[Recorded data]
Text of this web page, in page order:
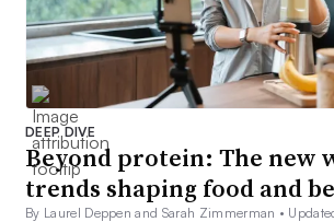
DEEP DIVE
Beyond protein: The new
trends shaping food and
By Laurel Deppen and Sarah Zimmerman •
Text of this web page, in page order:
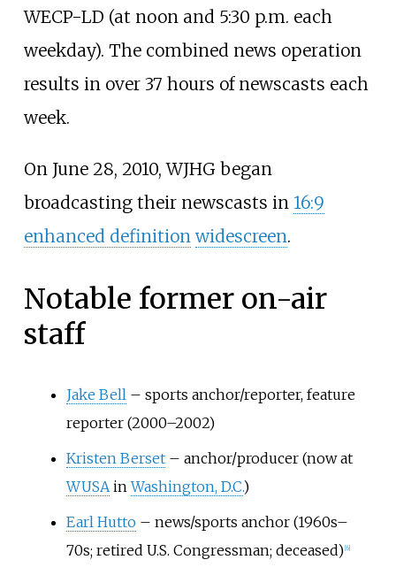
WECP-LD (at noon and 5:30 p.m. each
weekday). The combined news operation
results in over 37 hours of newscasts each
week.
On June 28, 2010, WJHG began
broadcasting their newscasts in 16:9
enhanced definition widescreen.
Notable former on-air
staff
Jake Bell – sports anchor/reporter, feature
reporter (2000–2002)
Kristen Berset– anchor/producer (now at
WUSA inWashington, D.C.)
Earl Hutto– news/sports anchor (1960s–
70s; retired U.S. Congressman; deceased) 6]
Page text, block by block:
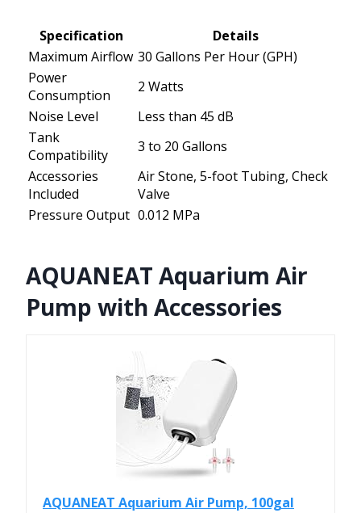
Specification
Details
Maximum Airflow 30 Gallons Per Hour (GPH)
Power
Consumption
2 Watts
Noise Level
Less than 45 dB
Tank
Compatibility
3 to 20 Gallons
Accessories
Included
Air Stone, 5-foot Tubing, Check
Valve
Pressure Output 0.012 MPa
AQUANEAT Aquarium Air
Pump with Accessories
AQUANEAT Aquarium Air Pump, 100gal
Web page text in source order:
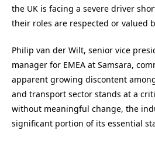
the UK is facing a severe driver
their roles are respected or valued
Philip van der Wilt, senior vice
manager for EMEA at Samsara,
apparent growing discontent
and transport sector stands at a
without meaningful change, the
significant portion of its essential
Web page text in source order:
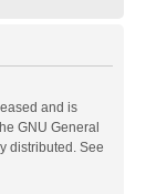
and is
GNU General
distributed. See
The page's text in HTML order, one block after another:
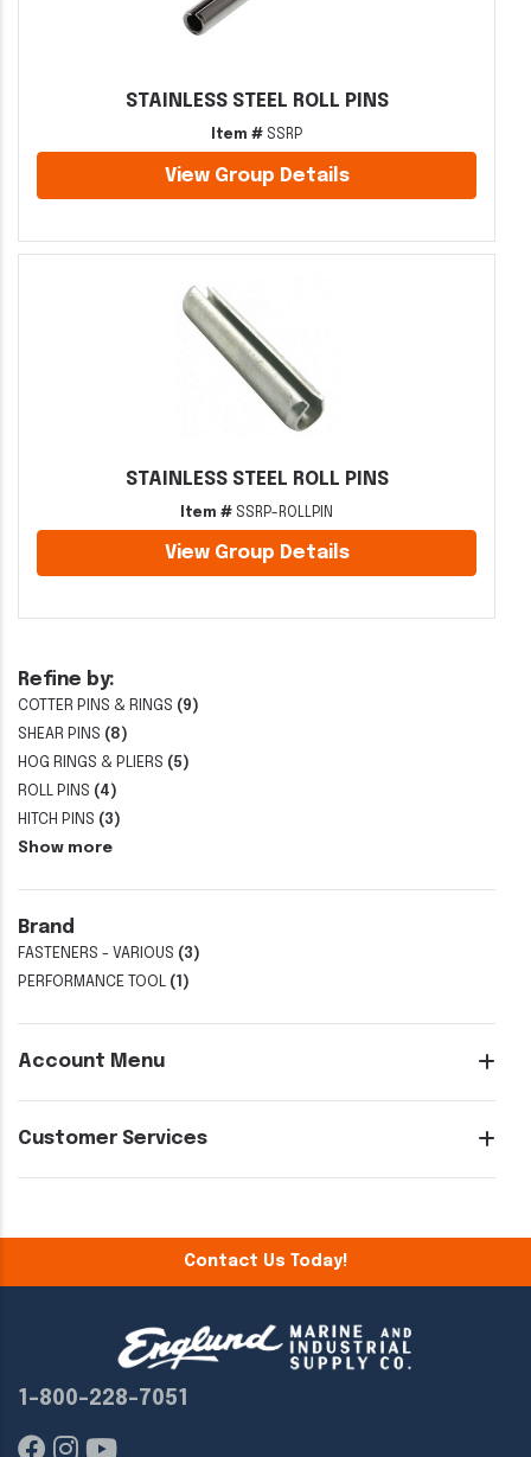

◆ TASK DETAILS: Your task is to copy the entries in full and exactly, without any images.

◆ RESPONSE TO THE TASK:
Text of this web page, in page order:
DEEP DIVE
Beyond protein: The new
trends shaping food and
By Laurel Deppen and Sarah Zimmerman •
Text of this web page, in page order:
WECP-LD (at noon and 5:30 p.m. each
weekday). The combined news operation
results in over 37 hours of newscasts each
week.
On June 28, 2010, WJHG began
broadcasting their newscasts in 16:9
enhanced definition widescreen.
Notable former on-air
staff
Jake Bell – sports anchor/reporter, feature
reporter (2000–2002)
Kristen Berset– anchor/producer (now at
WUSA inWashington, D.C.)
Earl Hutto– news/sports anchor (1960s–
70s; retired U.S. Congressman; deceased) 6]
Page text, block by block:
Specification
Details
Maximum Airflow 30 Gallons Per Hour (GPH)
Power
Consumption
2 Watts
Noise Level
Less than 45 dB
Tank
Compatibility
3 to 20 Gallons
Accessories
Included
Air Stone, 5-foot Tubing, Check
Valve
Pressure Output 0.012 MPa
AQUANEAT Aquarium Air
Pump with Accessories
AQUANEAT Aquarium Air Pump, 100gal
Web page text in source order:
the UK is facing a severe driver
their roles are respected or valued
Philip van der Wilt, senior vice
manager for EMEA at Samsara,
apparent growing discontent
and transport sector stands at a
without meaningful change, the
significant portion of its essential
Web page text in source order:
and is
GNU General
distributed. See
The page's text in HTML order, one block after another:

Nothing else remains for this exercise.